In [10]:
import pandas as pd
import numpy as np


from sklearn.preprocessing import StandardScaler, MinMaxScaler

# Identify outliers using Z-score
from scipy import stats

# 1. Loading the dummy data

## Step 1: Generate and load the dummy data 


In [31]:
# Create a dummy dataset
np.random.seed(0)
dummy_data = {
    'Feature1': np.random.normal(100, 10, 100).tolist() + [np.nan, 200],  # Normally distributed with an outlier
    'Feature2': np.random.randint(0, 100, 102).tolist(),  # Random integers
    'Category': ['A', 'B', 'C', 'D'] * 25 + [np.nan, 'A'],  # Categorical with some missing values
    'Target': np.random.choice([0, 1], 102).tolist()  # Binary target variable
}

# Convert the dictionary to a pandas DataFrame
df_dummy = pd.DataFrame(dummy_data)

# Display the first few rows of the dummy dataset
df_dummy

Unnamed: 0,Feature1,Feature2,Category,Target
0,117.640523,32,A,1
1,104.001572,70,B,1
2,109.787380,85,C,0
3,122.408932,31,D,1
4,118.675580,13,A,0
...,...,...,...,...
97,117.858705,35,B,1
98,101.269121,30,C,1
99,104.019894,29,D,1
100,,33,,1


# 2. Applying the preprocessing tool 

Next, use the preprocessing tool you set up in the previous lesson to clean and preprocess this dummy data, making it ready for ML.

## Step 2: Load the preprocessing tool 

Ensure your preprocessing functions are loaded into your environment.
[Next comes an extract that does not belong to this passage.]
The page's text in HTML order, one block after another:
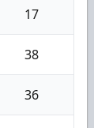
17
38
36

These functions include handling missing values, removing outliers, scaling data, and encoding categorical variables.

In [20]:
def load_data(df):
    return df

def handle_missing_values(df):
    df_copy = df.copy()
    
    # Handle missing values in numeric columns with mean
    numeric_columns = df_copy.select_dtypes(include=[np.number]).columns
    for col in numeric_columns:
        df_copy[col] = df_copy[col].fillna(df_copy[col].mean())
    
    # Handle missing values in categorical columns with mode (most frequent value)
    categorical_columns = df_copy.select_dtypes(include=['object']).columns
    for col in categorical_columns:
        df_copy[col] = df_copy[col].fillna(df_copy[col].mode()[0] if not df_copy[col].mode().empty else 'Unknown')
    
    return df_copy

def remove_outliers(df):
    z_scores = np.abs(stats.zscore(df.select_dtypes(include=[np.number])))
    return df[(z_scores < 3).all(axis=1)]  # Remove rows with any outliers

def scale_data(df):
    scaler = StandardScaler()
    df[df.select_dtypes(include=[np.number]).columns] = scaler.fit_transform(df.select_dtypes(include=[np.number]))
    return df

def encode_categorical(df, categorical_columns):
    return pd.get_dummies(df, columns=categorical_columns)

def save_data(df, output_filepath):
    df.to_csv(output_filepath, index=False)

Explanation: These functions encapsulate the core preprocessing tasks, making them reusable across different datasets. They will be applied to our dummy data.

## Step 3: Preprocess the dummy data

Apply the preprocessing tool to the dummy data:



In [24]:
# Load the data
df_preprocessed = load_data(df_dummy)

# Handle missing values
df_preprocessed = handle_missing_values(df_preprocessed)

# Remove outliers
df_preprocessed = remove_outliers(df_preprocessed)

# Scale the data
df_preprocessed = scale_data(df_preprocessed)

# Encode categorical variables
df_preprocessed = encode_categorical(df_preprocessed, ['Category'])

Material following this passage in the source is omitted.